START Data records

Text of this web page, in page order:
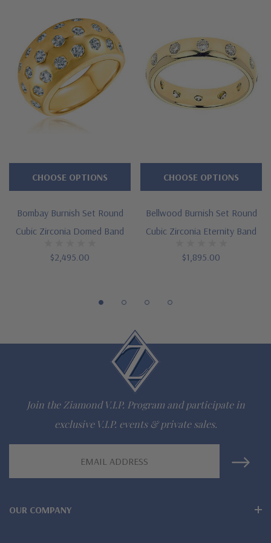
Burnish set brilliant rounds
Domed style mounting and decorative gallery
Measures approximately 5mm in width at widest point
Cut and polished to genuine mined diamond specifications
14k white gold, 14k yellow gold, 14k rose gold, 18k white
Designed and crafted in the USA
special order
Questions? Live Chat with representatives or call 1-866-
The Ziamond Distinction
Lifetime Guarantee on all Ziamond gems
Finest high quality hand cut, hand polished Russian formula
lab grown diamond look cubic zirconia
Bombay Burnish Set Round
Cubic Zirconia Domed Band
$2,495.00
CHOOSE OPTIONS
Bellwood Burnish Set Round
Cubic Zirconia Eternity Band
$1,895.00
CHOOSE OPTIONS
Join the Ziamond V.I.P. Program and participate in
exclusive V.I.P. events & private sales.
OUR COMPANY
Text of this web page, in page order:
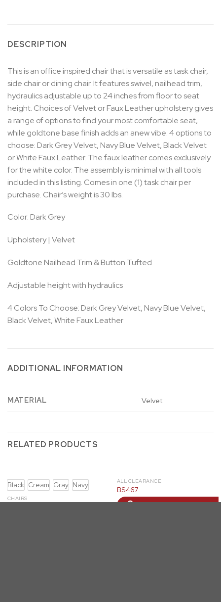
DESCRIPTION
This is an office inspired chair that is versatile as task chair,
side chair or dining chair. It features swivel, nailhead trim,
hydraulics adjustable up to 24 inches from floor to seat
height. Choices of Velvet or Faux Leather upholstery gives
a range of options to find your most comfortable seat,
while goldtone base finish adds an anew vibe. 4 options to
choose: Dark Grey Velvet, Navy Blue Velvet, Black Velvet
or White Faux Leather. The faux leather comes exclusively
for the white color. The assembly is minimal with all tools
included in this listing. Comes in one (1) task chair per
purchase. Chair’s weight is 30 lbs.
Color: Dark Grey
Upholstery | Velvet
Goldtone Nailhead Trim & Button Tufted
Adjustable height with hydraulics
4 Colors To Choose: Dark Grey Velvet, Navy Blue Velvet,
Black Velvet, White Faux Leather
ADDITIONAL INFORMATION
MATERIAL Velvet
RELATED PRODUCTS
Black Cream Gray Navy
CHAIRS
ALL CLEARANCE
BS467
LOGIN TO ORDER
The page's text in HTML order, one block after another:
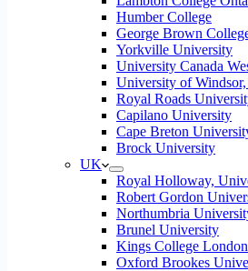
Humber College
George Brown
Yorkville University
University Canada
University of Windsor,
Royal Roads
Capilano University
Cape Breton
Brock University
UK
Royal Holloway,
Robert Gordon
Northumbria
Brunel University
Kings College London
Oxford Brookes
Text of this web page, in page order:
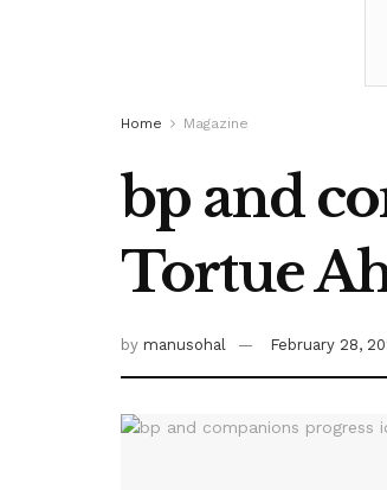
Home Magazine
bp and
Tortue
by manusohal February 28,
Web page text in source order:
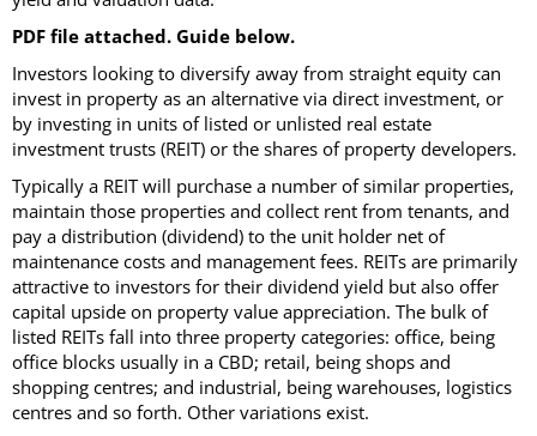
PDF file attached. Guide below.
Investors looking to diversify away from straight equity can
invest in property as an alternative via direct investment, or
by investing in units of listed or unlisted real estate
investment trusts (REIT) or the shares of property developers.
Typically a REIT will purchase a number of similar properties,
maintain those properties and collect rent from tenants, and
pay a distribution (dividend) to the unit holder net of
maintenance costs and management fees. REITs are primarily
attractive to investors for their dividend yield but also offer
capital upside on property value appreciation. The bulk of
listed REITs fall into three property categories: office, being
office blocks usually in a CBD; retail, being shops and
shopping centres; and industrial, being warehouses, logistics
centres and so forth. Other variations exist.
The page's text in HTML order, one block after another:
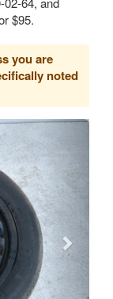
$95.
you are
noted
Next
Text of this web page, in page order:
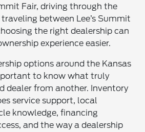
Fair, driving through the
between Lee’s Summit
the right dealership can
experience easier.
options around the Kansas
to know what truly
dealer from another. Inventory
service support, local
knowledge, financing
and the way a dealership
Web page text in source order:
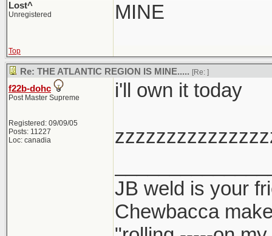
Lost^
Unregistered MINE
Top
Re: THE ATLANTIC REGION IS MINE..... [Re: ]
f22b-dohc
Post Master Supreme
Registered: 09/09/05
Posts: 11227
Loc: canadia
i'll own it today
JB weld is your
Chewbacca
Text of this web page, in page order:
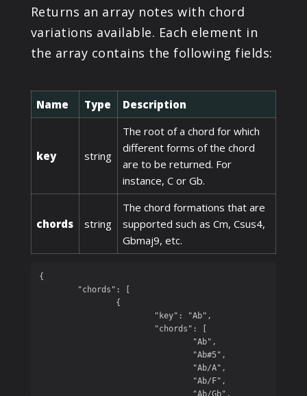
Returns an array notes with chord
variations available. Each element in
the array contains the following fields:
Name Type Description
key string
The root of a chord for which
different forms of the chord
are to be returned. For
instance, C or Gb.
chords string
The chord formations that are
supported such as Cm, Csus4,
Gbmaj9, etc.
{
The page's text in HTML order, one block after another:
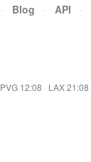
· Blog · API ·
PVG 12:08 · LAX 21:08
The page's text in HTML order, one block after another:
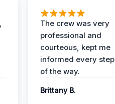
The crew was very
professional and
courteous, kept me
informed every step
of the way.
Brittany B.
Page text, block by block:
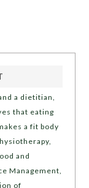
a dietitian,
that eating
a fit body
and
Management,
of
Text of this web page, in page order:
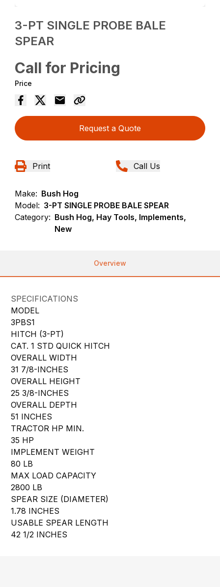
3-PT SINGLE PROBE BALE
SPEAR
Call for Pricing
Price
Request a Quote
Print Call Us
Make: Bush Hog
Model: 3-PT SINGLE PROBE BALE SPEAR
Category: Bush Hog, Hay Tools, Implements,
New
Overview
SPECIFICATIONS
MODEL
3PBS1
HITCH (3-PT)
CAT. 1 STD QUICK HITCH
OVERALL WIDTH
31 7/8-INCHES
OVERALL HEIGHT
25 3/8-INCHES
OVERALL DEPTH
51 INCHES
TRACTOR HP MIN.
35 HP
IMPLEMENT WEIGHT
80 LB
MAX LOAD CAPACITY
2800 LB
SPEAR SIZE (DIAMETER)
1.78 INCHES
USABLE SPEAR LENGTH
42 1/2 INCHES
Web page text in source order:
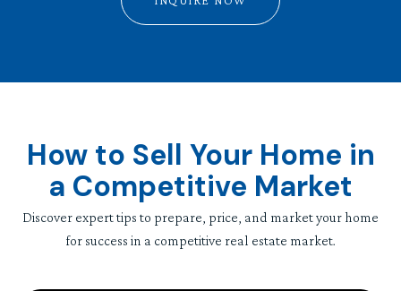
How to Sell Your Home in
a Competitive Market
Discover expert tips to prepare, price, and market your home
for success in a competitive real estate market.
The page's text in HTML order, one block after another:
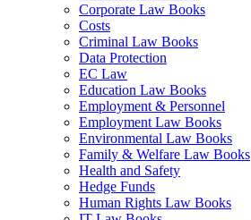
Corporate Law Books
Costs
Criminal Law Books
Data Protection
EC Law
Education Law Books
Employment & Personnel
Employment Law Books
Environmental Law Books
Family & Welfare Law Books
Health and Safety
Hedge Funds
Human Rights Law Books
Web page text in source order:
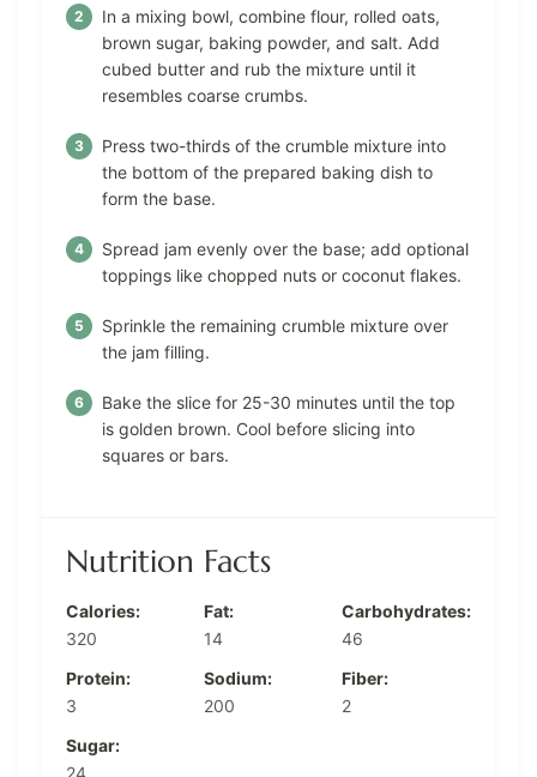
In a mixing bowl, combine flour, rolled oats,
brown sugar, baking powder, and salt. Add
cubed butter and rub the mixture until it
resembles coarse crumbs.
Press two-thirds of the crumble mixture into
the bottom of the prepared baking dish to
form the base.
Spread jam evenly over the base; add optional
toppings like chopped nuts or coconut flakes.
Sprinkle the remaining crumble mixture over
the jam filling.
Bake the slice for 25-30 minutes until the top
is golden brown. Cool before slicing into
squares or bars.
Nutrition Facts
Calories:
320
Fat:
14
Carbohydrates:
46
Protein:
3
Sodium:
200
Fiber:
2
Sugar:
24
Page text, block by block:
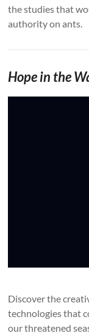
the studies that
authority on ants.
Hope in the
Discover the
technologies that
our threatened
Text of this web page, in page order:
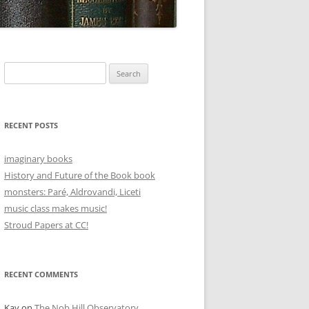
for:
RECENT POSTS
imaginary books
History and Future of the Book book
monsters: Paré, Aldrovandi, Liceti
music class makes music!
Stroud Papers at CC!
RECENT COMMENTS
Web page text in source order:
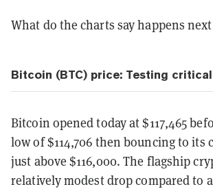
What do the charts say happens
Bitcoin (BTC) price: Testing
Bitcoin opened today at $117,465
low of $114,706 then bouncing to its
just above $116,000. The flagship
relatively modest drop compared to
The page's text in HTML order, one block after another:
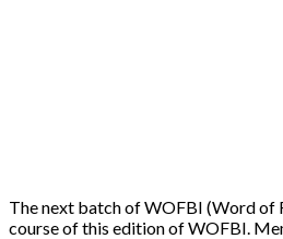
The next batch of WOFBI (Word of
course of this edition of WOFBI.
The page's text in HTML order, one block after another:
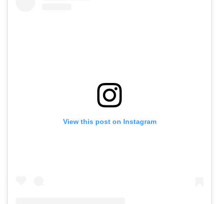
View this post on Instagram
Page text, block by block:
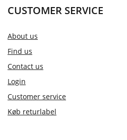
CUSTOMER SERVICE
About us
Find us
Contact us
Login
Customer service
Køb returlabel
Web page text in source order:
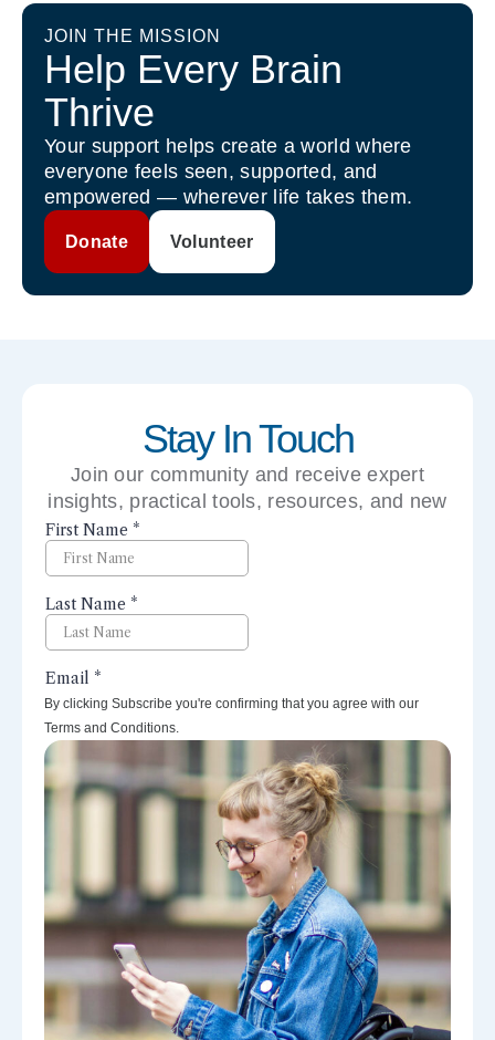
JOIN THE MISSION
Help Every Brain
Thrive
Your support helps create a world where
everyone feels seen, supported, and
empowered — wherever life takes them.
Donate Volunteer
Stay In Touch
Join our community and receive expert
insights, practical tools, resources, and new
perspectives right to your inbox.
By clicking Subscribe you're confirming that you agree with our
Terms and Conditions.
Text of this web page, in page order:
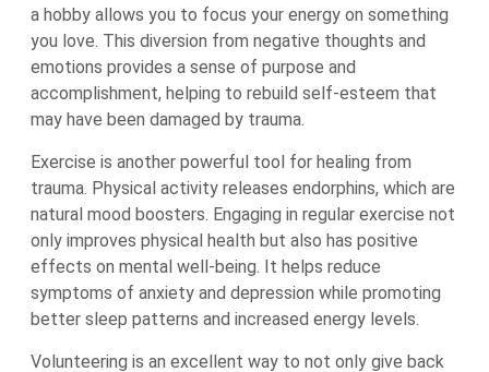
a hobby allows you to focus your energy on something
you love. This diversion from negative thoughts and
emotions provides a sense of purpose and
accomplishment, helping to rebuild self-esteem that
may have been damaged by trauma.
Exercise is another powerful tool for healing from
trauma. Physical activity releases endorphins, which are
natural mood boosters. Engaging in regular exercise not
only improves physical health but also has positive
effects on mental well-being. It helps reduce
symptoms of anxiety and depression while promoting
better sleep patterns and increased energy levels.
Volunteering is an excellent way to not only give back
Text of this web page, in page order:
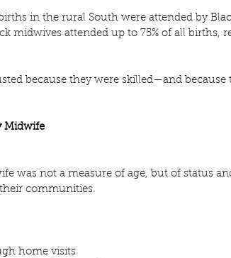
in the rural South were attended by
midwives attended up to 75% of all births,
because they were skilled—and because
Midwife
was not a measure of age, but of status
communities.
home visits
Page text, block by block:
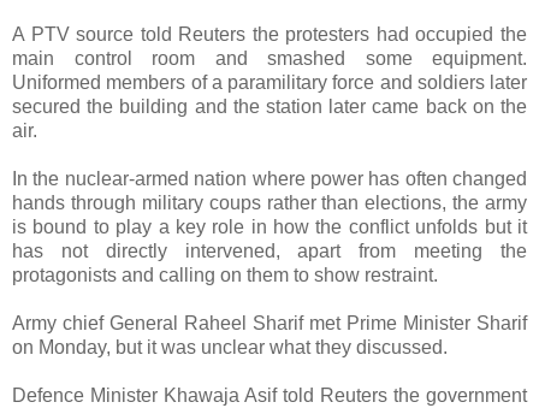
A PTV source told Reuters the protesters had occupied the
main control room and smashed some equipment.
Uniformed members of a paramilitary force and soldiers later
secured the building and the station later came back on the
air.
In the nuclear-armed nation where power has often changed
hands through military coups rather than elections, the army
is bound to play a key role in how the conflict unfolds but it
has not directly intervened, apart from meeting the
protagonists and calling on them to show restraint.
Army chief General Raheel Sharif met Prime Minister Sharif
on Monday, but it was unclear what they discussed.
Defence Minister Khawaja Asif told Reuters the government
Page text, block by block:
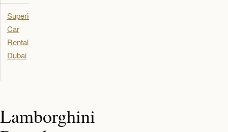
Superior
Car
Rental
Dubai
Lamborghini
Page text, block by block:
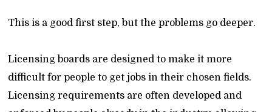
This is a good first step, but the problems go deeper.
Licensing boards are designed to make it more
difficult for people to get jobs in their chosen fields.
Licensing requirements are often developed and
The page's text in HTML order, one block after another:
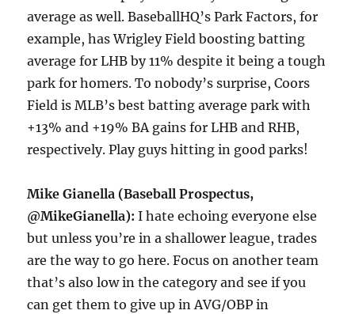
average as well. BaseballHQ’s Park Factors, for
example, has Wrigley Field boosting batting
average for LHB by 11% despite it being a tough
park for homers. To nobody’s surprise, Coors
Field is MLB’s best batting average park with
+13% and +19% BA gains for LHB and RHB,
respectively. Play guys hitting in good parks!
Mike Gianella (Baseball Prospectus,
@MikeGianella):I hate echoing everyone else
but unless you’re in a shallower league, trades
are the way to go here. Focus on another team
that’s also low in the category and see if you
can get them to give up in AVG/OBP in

END Data records

Working from the entries above, find every line in which the word "trauma" occurs and copy it.

may have been damaged by trauma.
trauma. Physical activity releases endorphins, which are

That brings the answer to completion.